Quelle sont vos impressions sur le 37e vendredi de mobilisation citoyenne ?
Sofiane Djilali président de Jil Jadid : la marche de ce vendredi 1er novembre a été exceptionnelle. Je pense que c’est la plus grande marche qu’ont effectuée les Algériens. Encore une fois, les Algériens se sont mobilisés pour dire qu’il faut absolument changer de système, qu’on ne veut plus rester avec le même pouvoir et qu’il fallait entrer dans une nouvelle ère. C’est une façon aussi de refuser catégoriquement les élections. Des élections qui risquent de réengendrer le même système avec les mêmes hommes.
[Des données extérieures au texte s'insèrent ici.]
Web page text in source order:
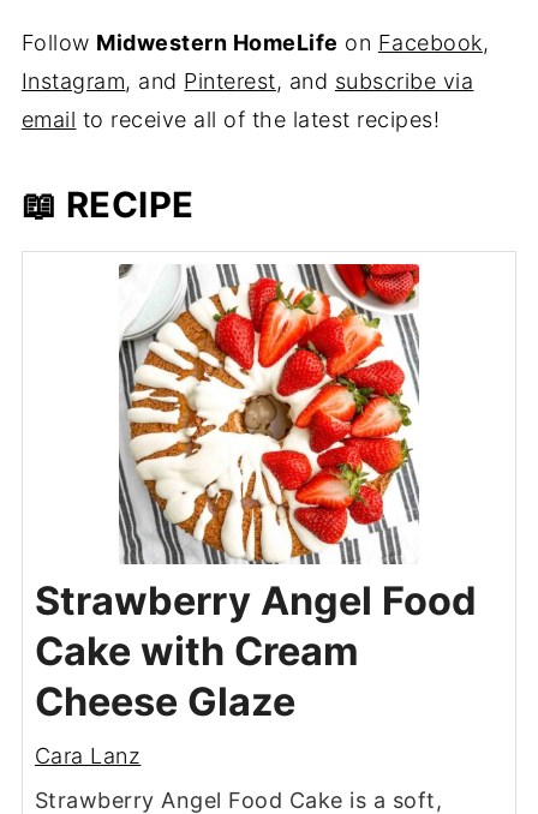
Follow Midwestern HomeLife on Facebook,
Instagram, and Pinterest, and subscribe via
email to receive all of the latest recipes!
📖 RECIPE
Strawberry Angel Food
Cake with Cream
Cheese Glaze
Cara Lanz
Strawberry Angel Food Cake is a soft,
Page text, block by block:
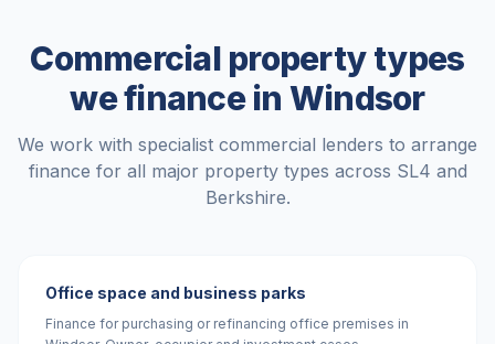
Commercial property types
we finance in Windsor
We work with specialist commercial lenders to arrange
finance for all major property types across SL4 and
Berkshire.
Office space and business parks
Finance for purchasing or refinancing office premises in
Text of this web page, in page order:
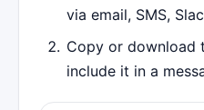
via email, SMS,
Copy or download
include it in a
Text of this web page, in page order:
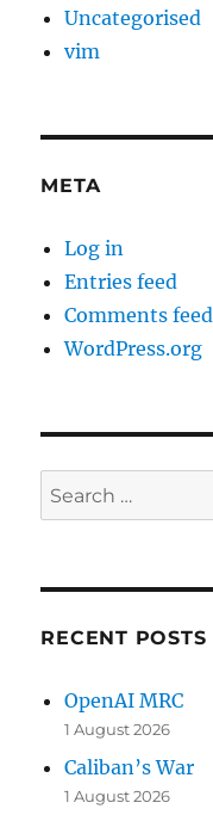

Que pensez-vous des cinq candidats officiellement retenus ce samedi pour la présidentielle du 12 décembre ?
On est face à deux volontés contradictoires. La volonté du peuple qui veut un changement rapide et complet et la volonté d’un pouvoir qui veut contrôler ce changement. Et dans les deux cas, il y a eu déjà une révolution. L’essentiel de l’ancien régime est déjà effondré, il y a bien sûr une force d’inertie et une volonté de ne pas laisser les choses aboutir complètement pour tenter de gagner du temps. Aujourd’hui, les représentants de la partie qui veut aller vers des élections dans ces conditions-là auront pour tâche éventuellement de reporter dans le temps les bouleversements que nous vivons aujourd’hui. Mais la guerre est déjà gagnée, le système ne pourra jamais revenir à l’avant 22 février. Petit à petit, les Algériens vont prendre conscience des changements phénoménaux qui se sont déroulés durant ces neuf derniers mois.
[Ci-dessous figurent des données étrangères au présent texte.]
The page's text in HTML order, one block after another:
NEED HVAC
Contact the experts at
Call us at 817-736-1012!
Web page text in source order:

Beaucoup reprochent à ces candidats d’avoir, à un moment ou à un autre, fait partie de l’ancien régime contre lequel se soulève le peuple…
Finalement, il n’y a que les figures qui étaient connues par le passé qui ont pu s’imposer dans cette tentative de faire perdurer le système. Malgré cela, je pense que l’Algérie est entrée dans une nouvelle phase où l’on finit de déconstruire un ancien système et où un nouveau système va être construit, et c’est extrêmement important que les nouvelles générations soient présentes maintenant et qu’elles aient leur mot à dire.
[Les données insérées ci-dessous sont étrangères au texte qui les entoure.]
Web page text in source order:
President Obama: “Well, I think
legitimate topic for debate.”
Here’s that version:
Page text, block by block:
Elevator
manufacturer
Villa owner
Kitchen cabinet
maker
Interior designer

L’éventualité d’une annulation du prochain scrutin est-elle envisageable ?
Mon sentiment est que le pouvoir a pris la décision irrévocable d’aller jusqu’au bout, et c’est là où il y a une inquiétude. En même temps, il n’est absolument pas sûr que le peuple accepte cette élection. On ira de plus en plus vers une montée des tensions. La responsabilité de cette situation revient complètement au pouvoir actuel qui n’a pas été à la hauteur. Autant il a eu des gestes qu’on peut qualifier de positifs en particulier l’emprisonnement d’une noria de figures honnies par le peuple, mais il n’y a pas eu la compétence politique d’aller vers une solution voulue et acceptée de tous. Il reste un goût qui est amer. Est-ce que cette élection sera une réussite ou pas, je pense que ce sont les Algériens qui vont le décider.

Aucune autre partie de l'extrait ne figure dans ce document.